#### YOUR GOAL
Whenever a picture appears in the records, exclude it, and transcribe everything else exactly.

=== Section Start ===

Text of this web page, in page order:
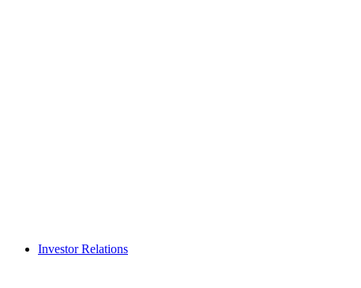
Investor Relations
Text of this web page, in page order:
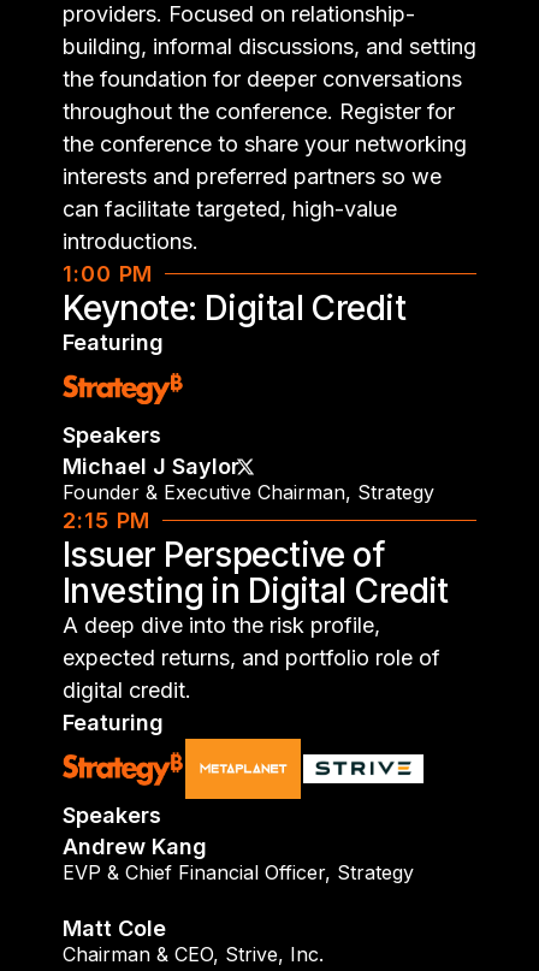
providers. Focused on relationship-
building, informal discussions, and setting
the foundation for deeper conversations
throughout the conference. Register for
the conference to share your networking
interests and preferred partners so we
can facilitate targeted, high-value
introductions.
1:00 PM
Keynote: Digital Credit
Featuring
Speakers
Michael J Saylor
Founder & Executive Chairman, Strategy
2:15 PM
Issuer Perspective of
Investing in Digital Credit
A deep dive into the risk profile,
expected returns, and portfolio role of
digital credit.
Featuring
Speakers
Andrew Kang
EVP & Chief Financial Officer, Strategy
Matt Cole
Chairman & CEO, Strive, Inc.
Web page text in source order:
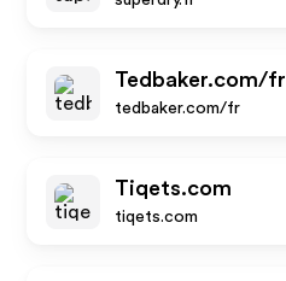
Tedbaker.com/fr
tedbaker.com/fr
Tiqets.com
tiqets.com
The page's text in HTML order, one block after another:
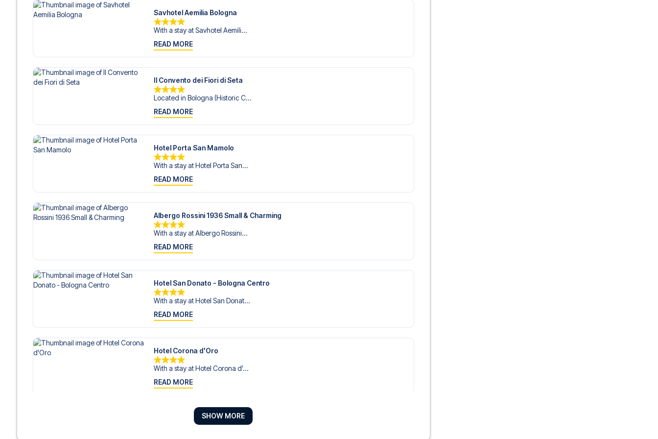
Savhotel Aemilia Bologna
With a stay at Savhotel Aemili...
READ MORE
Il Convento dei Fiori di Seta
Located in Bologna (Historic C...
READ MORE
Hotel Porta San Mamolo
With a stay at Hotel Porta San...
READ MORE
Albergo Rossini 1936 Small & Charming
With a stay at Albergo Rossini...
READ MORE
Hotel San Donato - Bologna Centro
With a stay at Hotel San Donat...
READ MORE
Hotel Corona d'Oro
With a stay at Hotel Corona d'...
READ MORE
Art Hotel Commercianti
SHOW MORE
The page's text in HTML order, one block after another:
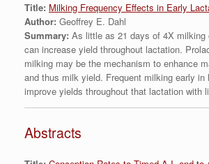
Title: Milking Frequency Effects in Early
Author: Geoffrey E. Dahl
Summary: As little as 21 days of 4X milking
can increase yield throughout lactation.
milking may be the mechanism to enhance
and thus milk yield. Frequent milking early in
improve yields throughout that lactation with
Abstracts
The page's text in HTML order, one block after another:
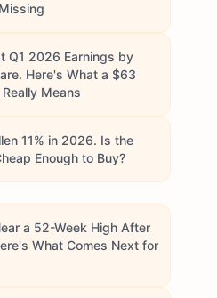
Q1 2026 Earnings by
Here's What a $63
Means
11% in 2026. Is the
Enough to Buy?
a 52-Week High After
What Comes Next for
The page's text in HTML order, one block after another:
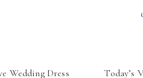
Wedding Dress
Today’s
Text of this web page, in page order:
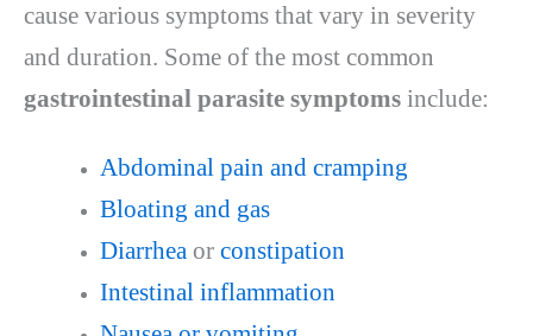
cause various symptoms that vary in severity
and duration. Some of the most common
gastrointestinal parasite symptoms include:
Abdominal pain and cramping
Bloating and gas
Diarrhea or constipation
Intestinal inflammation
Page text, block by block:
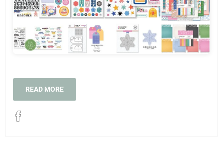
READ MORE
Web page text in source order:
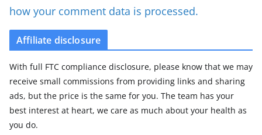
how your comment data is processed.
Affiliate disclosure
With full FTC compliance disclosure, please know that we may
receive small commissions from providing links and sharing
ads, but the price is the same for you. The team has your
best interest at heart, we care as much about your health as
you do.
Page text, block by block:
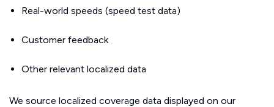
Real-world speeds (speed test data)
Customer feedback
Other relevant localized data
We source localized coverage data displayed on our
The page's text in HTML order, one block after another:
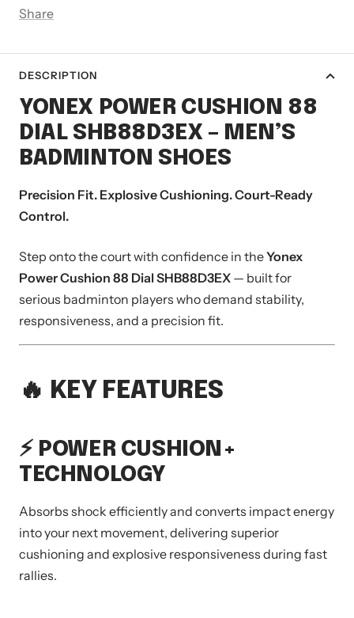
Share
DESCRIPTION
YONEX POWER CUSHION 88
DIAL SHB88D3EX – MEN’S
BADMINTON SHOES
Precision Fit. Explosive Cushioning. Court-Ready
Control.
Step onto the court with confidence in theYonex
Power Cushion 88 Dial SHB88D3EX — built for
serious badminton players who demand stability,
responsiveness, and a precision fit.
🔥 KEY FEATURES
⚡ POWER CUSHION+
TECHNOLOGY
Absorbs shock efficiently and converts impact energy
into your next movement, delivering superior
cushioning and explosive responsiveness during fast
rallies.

=== Section End ===

#### OUTPUT FOR THIS EXERCISE
Text of this web page, in page order:
Investor Relations
Text of this web page, in page order:
providers. Focused on relationship-
building, informal discussions, and setting
the foundation for deeper conversations
throughout the conference. Register for
the conference to share your networking
interests and preferred partners so we
can facilitate targeted, high-value
introductions.
1:00 PM
Keynote: Digital Credit
Featuring
Speakers
Michael J Saylor
Founder & Executive Chairman, Strategy
2:15 PM
Issuer Perspective of
Investing in Digital Credit
A deep dive into the risk profile,
expected returns, and portfolio role of
digital credit.
Featuring
Speakers
Andrew Kang
EVP & Chief Financial Officer, Strategy
Matt Cole
Chairman & CEO, Strive, Inc.
Web page text in source order:
Tedbaker.com/fr
tedbaker.com/fr
Tiqets.com
tiqets.com
The page's text in HTML order, one block after another:
Savhotel Aemilia Bologna
With a stay at Savhotel Aemili...
READ MORE
Il Convento dei Fiori di Seta
Located in Bologna (Historic C...
READ MORE
Hotel Porta San Mamolo
With a stay at Hotel Porta San...
READ MORE
Albergo Rossini 1936 Small & Charming
With a stay at Albergo Rossini...
READ MORE
Hotel San Donato - Bologna Centro
With a stay at Hotel San Donat...
READ MORE
Hotel Corona d'Oro
With a stay at Hotel Corona d'...
READ MORE
Art Hotel Commercianti
SHOW MORE
The page's text in HTML order, one block after another:
Title: Milking Frequency Effects in Early
Author: Geoffrey E. Dahl
Summary: As little as 21 days of 4X milking
can increase yield throughout lactation.
milking may be the mechanism to enhance
and thus milk yield. Frequent milking early in
improve yields throughout that lactation with
Abstracts
The page's text in HTML order, one block after another:
Q1 2026 Earnings by
Here's What a $63
Means
11% in 2026. Is the
Enough to Buy?
a 52-Week High After
What Comes Next for
The page's text in HTML order, one block after another:
Wedding Dress
Today’s
Text of this web page, in page order:
cause various symptoms that vary in severity
and duration. Some of the most common
gastrointestinal parasite symptoms include:
Abdominal pain and cramping
Bloating and gas
Diarrhea or constipation
Intestinal inflammation
Page text, block by block:
READ MORE
Web page text in source order:
how your comment data is processed.
Affiliate disclosure
With full FTC compliance disclosure, please know that we may
receive small commissions from providing links and sharing
ads, but the price is the same for you. The team has your
best interest at heart, we care as much about your health as
you do.
Page text, block by block:
Real-world speeds (speed test data)
Customer feedback
Other relevant localized data
We source localized coverage data displayed on our
The page's text in HTML order, one block after another:
Share
DESCRIPTION
YONEX POWER CUSHION 88
DIAL SHB88D3EX – MEN’S
BADMINTON SHOES
Precision Fit. Explosive Cushioning. Court-Ready
Control.
Step onto the court with confidence in theYonex
Power Cushion 88 Dial SHB88D3EX — built for
serious badminton players who demand stability,
responsiveness, and a precision fit.
🔥 KEY FEATURES
⚡ POWER CUSHION+
TECHNOLOGY
Absorbs shock efficiently and converts impact energy
into your next movement, delivering superior
cushioning and explosive responsiveness during fast
rallies.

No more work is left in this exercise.